* Work required: Every line of the material is to be quoted verbatim, minus the pictures.

* Data excerpt:

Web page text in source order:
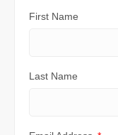
First Name
Last Name
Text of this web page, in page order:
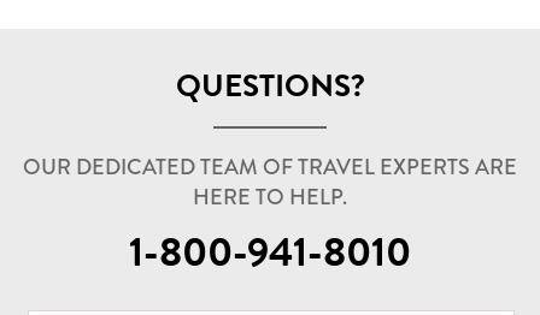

* Solution to this problem:
Web page text in source order:
First Name
Last Name
Text of this web page, in page order:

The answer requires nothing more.